Conventional power side-channel attacks rely on complete power traces, extensive preprocessing, and external synchronization—limiting practicality and accessibility. Method: This work introduces a novel physical side-channel attack leveraging transient power spikes induced by kernel-level sleep-triggered context switches. It uniquely exploits residual power characteristics from preceding program execution to construct a lightweight side-channel source. Crucially, the attack infers execution states from a single peak amplitude measurement, eliminating the need for trace alignment or signal filtering. Contribution/Results: By modeling the correlation among context switching, residual power, and cryptographic operations, the method successfully recovers secret keys from AES and SIKE implementations on the BCM2711 platform. This significantly lowers the barrier to entry for physical side-channel attacks and expands the attack surface to the operating system level—demonstrating, for the first time, that context-switch transients constitute a viable, low-overhead side channel.

Context switching is utilized by operating systems to change the execution context between application programs. It involves saving and restoring the states of multiple registers and performing a pipeline flush to remove any pre-fetched instructions, leading to a higher instantaneous power consumption compared to typical program execution.

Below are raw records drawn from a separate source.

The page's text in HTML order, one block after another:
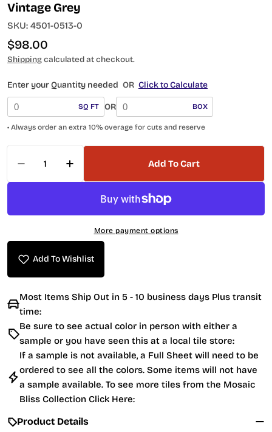
Vintage Grey
SKU: 4501-0513-0
Regular
price
$98.00
Shippingcalculated at checkout.
Enter your Quantity needed OR Click to Calculate
SQ FT OR BOX
• Always order an extra 10% overage for cuts and reserve
Add To Cart
More payment options
Add To Wishlist
Most Items Ship Out in 5 - 10 business days Plus transit
time:
Be sure to see actual color in person with either a
sample or you have seen this at a local tile store:
If a sample is not available, a Full Sheet will need to be
ordered to see all the colors. Some items will not have
a sample available. To see more tiles from the Mosaic
Bliss Collection Click Here:
Product Details
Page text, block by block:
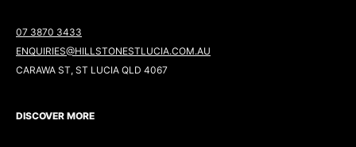
07 3870 3433
ENQUIRIES@HILLSTONESTLUCIA.COM.AU
CARAWA ST, ST LUCIA QLD 4067
DISCOVER MORE
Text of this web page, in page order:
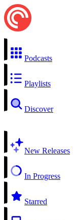
Podcasts
Playlists
Discover
New Releases
In Progress
Starred
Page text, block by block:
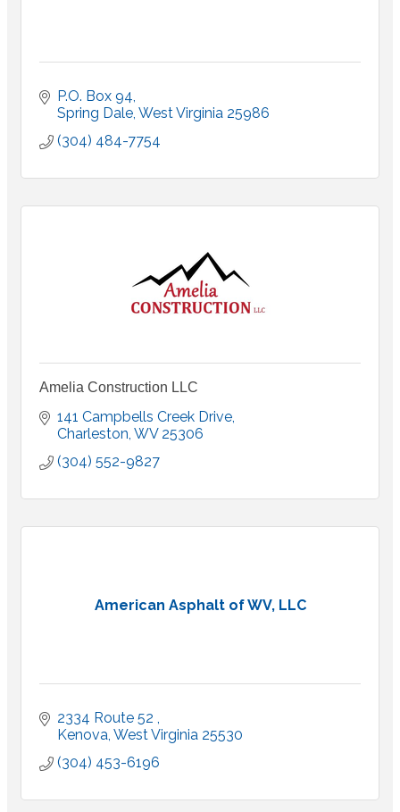
P.O. Box 94
Spring Dale West Virginia 25986
(304) 484-7754
Amelia Construction LLC
141 Campbells Creek Drive
Charleston WV 25306
(304) 552-9827
American Asphalt of WV, LLC
2334 Route 52
Kenova West Virginia 25530
(304) 453-6196
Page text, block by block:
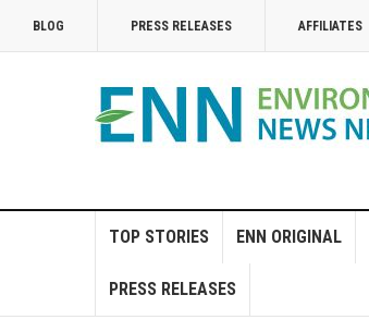
BLOG PRESS RELEASES AFFILIATES
TOP STORIES ENN ORIGINAL
PRESS RELEASES
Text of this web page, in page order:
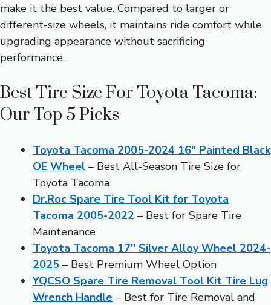
make it the best value. Compared to larger or
different-size wheels, it maintains ride comfort while
upgrading appearance without sacrificing
performance.
Best Tire Size For Toyota Tacoma:
Our Top 5 Picks
Toyota Tacoma 2005-2024 16″ Painted Black
OE Wheel – Best All-Season Tire Size for
Toyota Tacoma
Dr.Roc Spare Tire Tool Kit for Toyota
Tacoma 2005-2022 – Best for Spare Tire
Maintenance
Toyota Tacoma 17″ Silver Alloy Wheel 2024-
2025 – Best Premium Wheel Option
YQCSO Spare Tire Removal Tool Kit Tire Lug
Wrench Handle – Best for Tire Removal and
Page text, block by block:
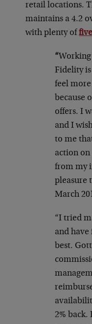
retail locations.
maintains a 4.2
with plenty of
“
Fidelity is
feel
because
offers. I
and I
to me
action on
from my
pleasure
March
“I tried
and
best.
2% back.
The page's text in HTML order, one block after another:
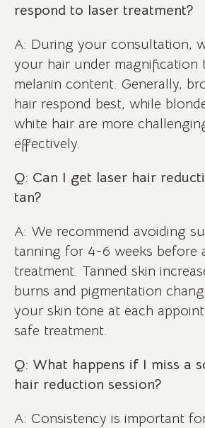
respond to laser treatment?
A: During your consultation,
your hair under magnification
melanin content. Generally,
hair respond best, while
white hair are more
effectively.
Q: Can I get laser hair
tan?
A: We recommend avoiding
tanning for 4-6 weeks before
treatment. Tanned skin
burns and pigmentation
your skin tone at each
safe treatment.
Q: What happens if I miss a
hair reduction session?
A: Consistency is important
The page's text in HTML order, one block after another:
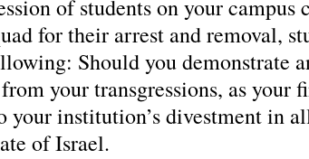
of students on your campus
for their arrest and removal,
Should you demonstrate
your transgressions, as your
your institution’s divestment in
of Israel.
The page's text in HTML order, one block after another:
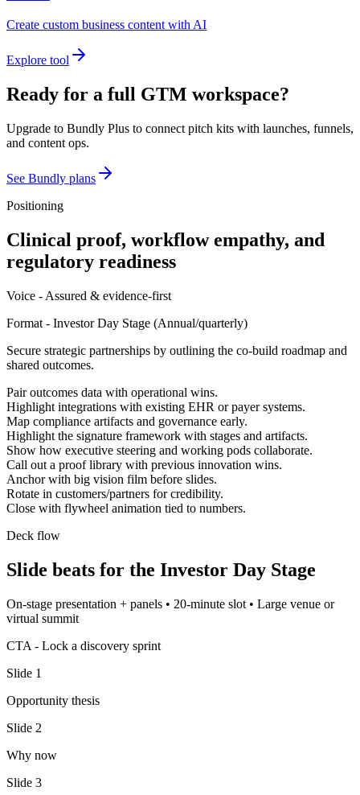
Create custom business content with AI
Explore tool
Ready for a full GTM workspace?
Upgrade to Bundly Plus to connect pitch kits with launches, funnels,
and content ops.
See Bundly plans
Positioning
Clinical proof, workflow empathy, and
regulatory readiness
Voice - Assured & evidence-first
Format - Investor Day Stage (Annual/quarterly)
Secure strategic partnerships by outlining the co-build roadmap and
shared outcomes.
Pair outcomes data with operational wins.
Highlight integrations with existing EHR or payer systems.
Map compliance artifacts and governance early.
Highlight the signature framework with stages and artifacts.
Show how executive steering and working pods collaborate.
Call out a proof library with previous innovation wins.
Anchor with big vision film before slides.
Rotate in customers/partners for credibility.
Close with flywheel animation tied to numbers.
Deck flow
Slide beats for the Investor Day Stage
On-stage presentation + panels • 20-minute slot • Large venue or
virtual summit
CTA - Lock a discovery sprint
Slide 1
Opportunity thesis
Slide 2
Why now
Slide 3
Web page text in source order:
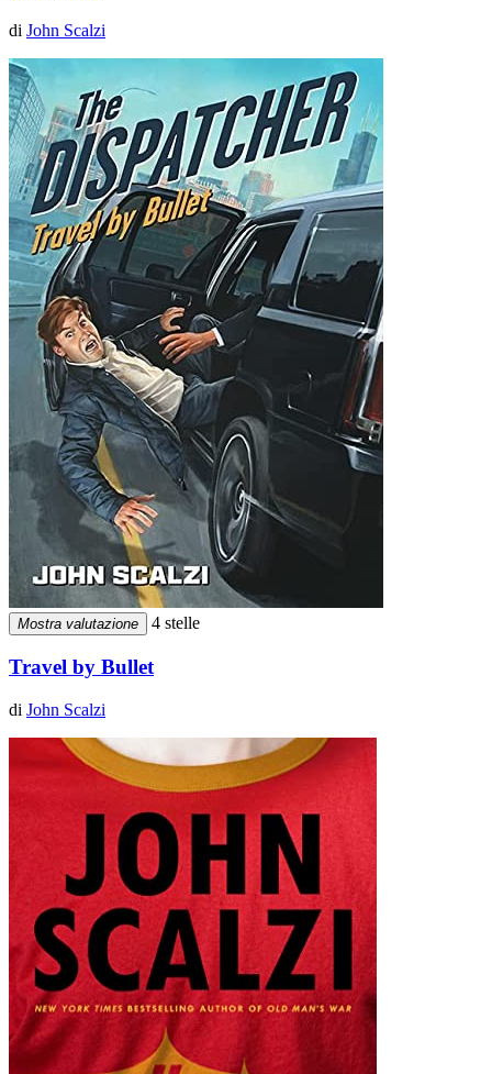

In this paper, we introduce a physical power side-channel leakage source that exploits the power spike observed during a context switch, triggered by the inbuilt sleep function of the system kernel. We observed that this power spike directly correlates with both the power consumption during context switching and the residual power consumption of the previously executed program. Notably, the persistence of residual power signatures from previous workloads extends the scope of this side-channel beyond extracting the data in registers during the context switch. Unlike traditional approaches that require analyzing full power traces, applying complex preprocessing, or relying on external synchronization triggers, this novel technique leverages only the amplitude of a single power spike, significantly simplifying the attack. We developed a power model to illustrate the feasibility of mounting end-to-end side-channel attacks using the sleep-induced power spikes. Experimental evaluation demonstrates that our framework can successfully perform cryptographic key recovery for both AES and SIKE implementations on Broadcom BCM2711.